Directions for this task ▸ Look through the data below and, wherever a line carries the word "human", please copy that line.

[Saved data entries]
"""

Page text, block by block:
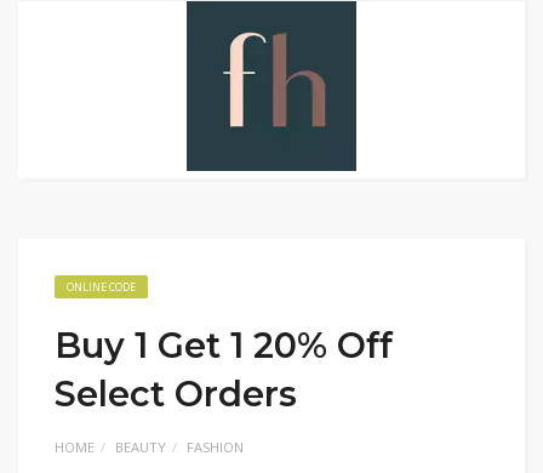
ONLINE CODE
Buy 1 Get 1 20% Off
Select Orders
HOME BEAUTY FASHION
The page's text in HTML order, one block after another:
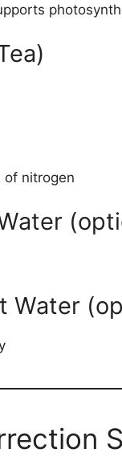
of nitrogen
Water
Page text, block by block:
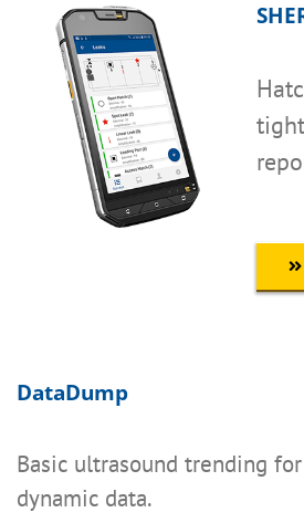
DataDump
Basic ultrasound trending
dynamic data.
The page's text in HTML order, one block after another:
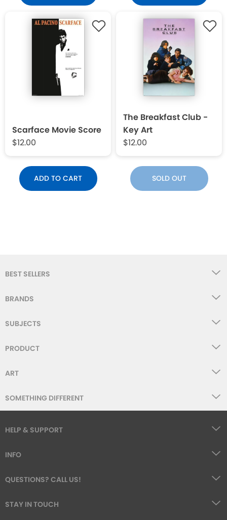
Scarface Movie Score
$12.00
ADD TO CART
The Breakfast Club -
Key Art
$12.00
SOLD OUT
BEST SELLERS
BRANDS
SUBJECTS
PRODUCT
ART
SOMETHING DIFFERENT
HELP & SUPPORT
INFO
QUESTIONS? CALL US!
STAY IN TOUCH
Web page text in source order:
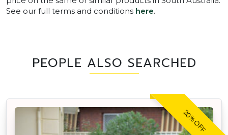
See our full terms and conditions here.
PEOPLE ALSO SEARCHED
20% OFF
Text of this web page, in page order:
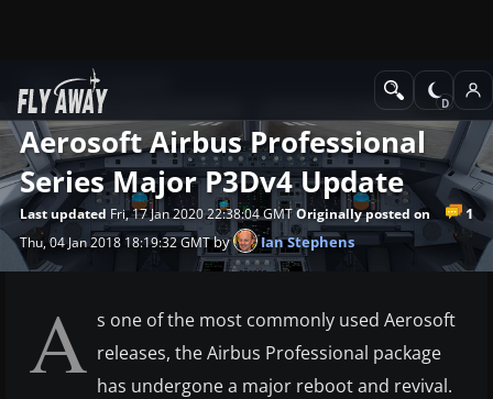
News
Aerosoft Airbus Professional
Series Major P3Dv4 Update
1
Last updated Fri, 17 Jan 2020 22:38:04 GMTOriginally posted on
Thu, 04 Jan 2018 18:19:32 GMTby Ian Stephens
A s one of the most commonly used Aerosoft
releases, the Airbus Professional package
has undergone a major reboot and revival.
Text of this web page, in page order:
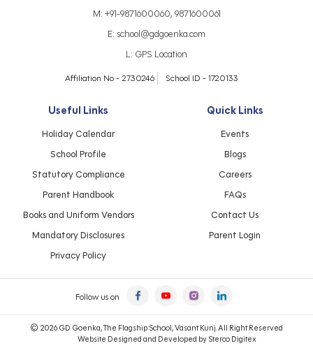
M: +91-9871600060, 9871600061
E: school@gdgoenka.com
L: GPS Location
Affiliation No - 2730246 School ID - 1720133
Useful Links
Holiday Calendar
School Profile
Statutory Compliance
Parent Handbook
Books and Uniform Vendors
Mandatory Disclosures
Privacy Policy
Quick Links
Events
Blogs
Careers
FAQs
Contact Us
Parent Login
Follow us on
© 2026 GD Goenka, The Flagship School, Vasant Kunj. All Right Reserved
Website Designed and Developed by Sterco Digitex
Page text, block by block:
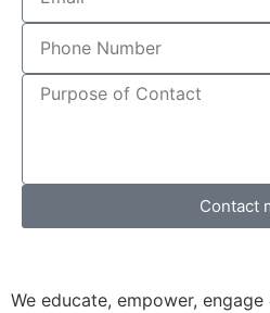
Contact
We educate, empower,
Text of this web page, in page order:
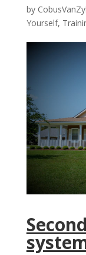
by CobusVanZyl
Yourself,
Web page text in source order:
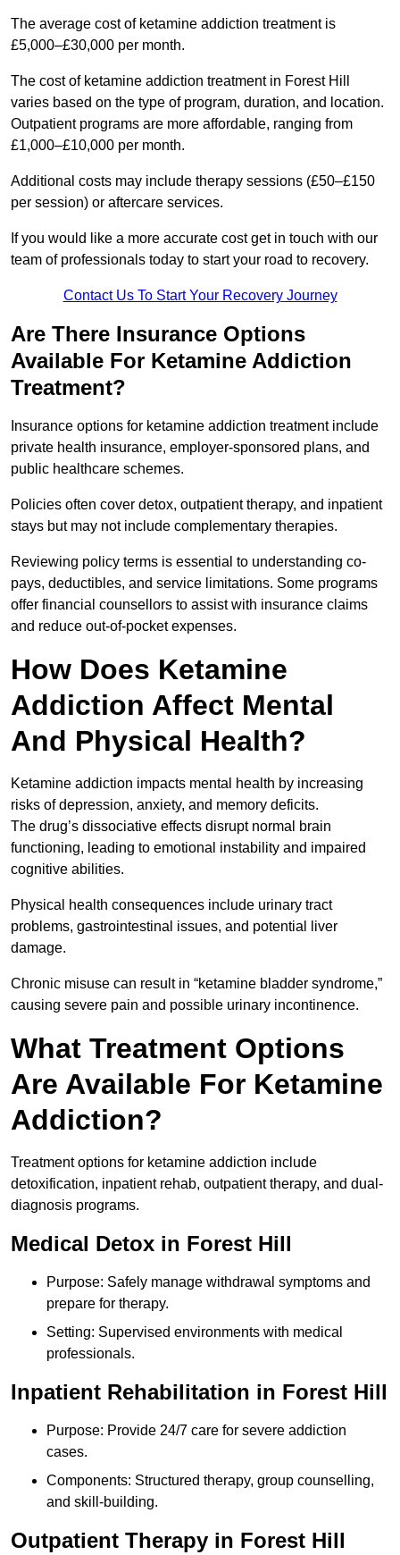
The average cost of ketamine addiction treatment is
£5,000–£30,000 per month.
The cost of ketamine addiction treatment in Forest Hill
varies based on the type of program, duration, and location.
Outpatient programs are more affordable, ranging from
£1,000–£10,000 per month.
Additional costs may include therapy sessions (£50–£150
per session) or aftercare services.
If you would like a more accurate cost get in touch with our
team of professionals today to start your road to recovery.
Contact Us To Start Your Recovery Journey
Are There Insurance Options
Available For Ketamine Addiction
Treatment?
Insurance options for ketamine addiction treatment include
private health insurance, employer-sponsored plans, and
public healthcare schemes.
Policies often cover detox, outpatient therapy, and inpatient
stays but may not include complementary therapies.
Reviewing policy terms is essential to understanding co-
pays, deductibles, and service limitations. Some programs
offer financial counsellors to assist with insurance claims
and reduce out-of-pocket expenses.
How Does Ketamine
Addiction Affect Mental
And Physical Health?
Ketamine addiction impacts mental health by increasing
risks of depression, anxiety, and memory deficits.
The drug’s dissociative effects disrupt normal brain
functioning, leading to emotional instability and impaired
cognitive abilities.
Physical health consequences include urinary tract
problems, gastrointestinal issues, and potential liver
damage.
Chronic misuse can result in “ketamine bladder syndrome,”
causing severe pain and possible urinary incontinence.
What Treatment Options
Are Available For Ketamine
Addiction?
Treatment options for ketamine addiction include
detoxification, inpatient rehab, outpatient therapy, and dual-
diagnosis programs.
Medical Detox in Forest Hill
Purpose: Safely manage withdrawal symptoms and
prepare for therapy.
Setting: Supervised environments with medical
professionals.
Inpatient Rehabilitation in Forest Hill
Purpose: Provide 24/7 care for severe addiction
cases.
Components: Structured therapy, group counselling,
and skill-building.
Outpatient Therapy in Forest Hill
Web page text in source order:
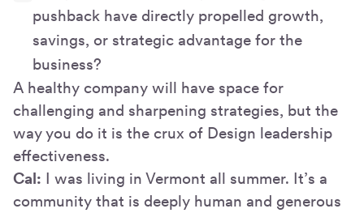
pushback have directly propelled growth,
savings, or strategic advantage for the
business?
A healthy company will have space for
challenging and sharpening strategies, but the
way you do it is the crux of Design leadership
effectiveness.
Cal: I was living in Vermont all summer. It’s a
community that is deeply human and generous
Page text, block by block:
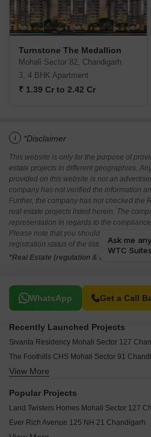
Turnstone The Medallion
Mohali Sector 82, Chandigarh
3, 4 BHK Apartment
₹ 1.39 Cr to 2.42 Cr
i *Disclaimer
This website is only for the purpose of
estate projects in different geographies.
provided on this website is not an
company has not verified the information
Further, the company has not checked the
real estate projects listed herein. The
representation in regards to the
Please note that you should make yourself
registration status of the listed real estate
*Real Estate (regulation & development)
WhatsApp Get a Call
Related To Your Search
Recently Launched Projects
Sivanta Residency Mohali Sector 127
The Foothills CHS Mohali Sector 91
Touch Homes Mohali Sector 123
Aggarwal Prisma City Chandon
View More
Popular Projects
Land Twisters Homes Mohali Sector 127
Ever Rich Avenue 125 NH 21 Chandigarh
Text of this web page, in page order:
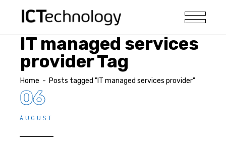
IT managed services
provider Tag
Home - Posts tagged "IT managed services provider"
06
AUGUST
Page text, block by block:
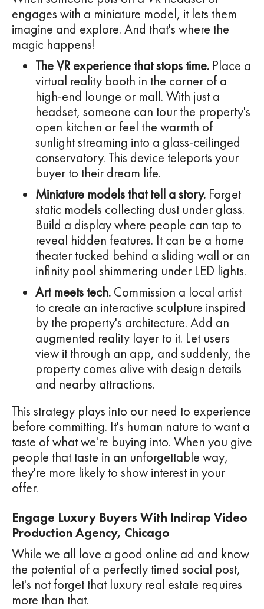
engages with a miniature model, it lets them
imagine and explore. And that's where the
magic happens!
The VR experience that stops time. Place a
virtual reality booth in the corner of a
high-end lounge or mall. With just a
headset, someone can tour the property's
open kitchen or feel the warmth of
sunlight streaming into a glass-ceilinged
conservatory. This device teleports your
buyer to their dream life.
Miniature models that tell a story. Forget
static models collecting dust under glass.
Build a display where people can tap to
reveal hidden features. It can be a home
theater tucked behind a sliding wall or an
infinity pool shimmering under LED lights.
Art meets tech. Commission a local artist
to create an interactive sculpture inspired
by the property's architecture. Add an
augmented reality layer to it. Let users
view it through an app, and suddenly, the
property comes alive with design details
and nearby attractions.
This strategy plays into our need to experience
before committing. It's human nature to want a
taste of what we're buying into. When you give
people that taste in an unforgettable way,
they're more likely to show interest in your
offer.
Engage Luxury Buyers With Indirap Video
Production Agency, Chicago
While we all love a good online ad and know
the potential of a perfectly timed social post,
let's not forget that luxury real estate requires
more than that.
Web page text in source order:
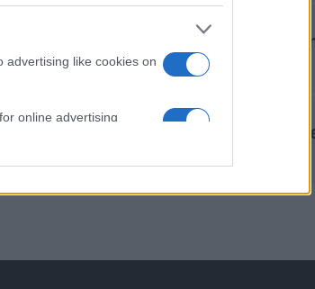
advertising like cookies on
online advertising
like cookies on
La
Cup
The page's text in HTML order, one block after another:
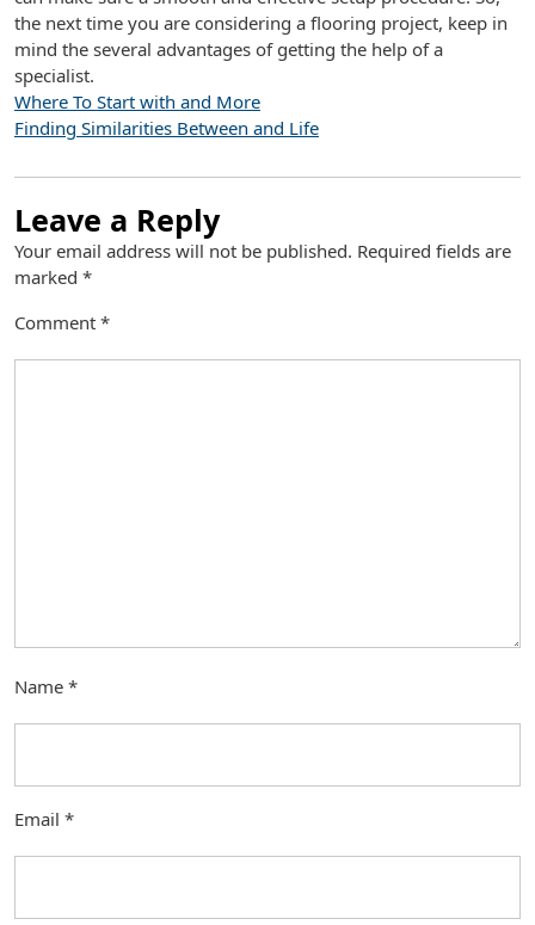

"""

Task output ▸
community that is deeply human and generous
before committing. It's human nature to want a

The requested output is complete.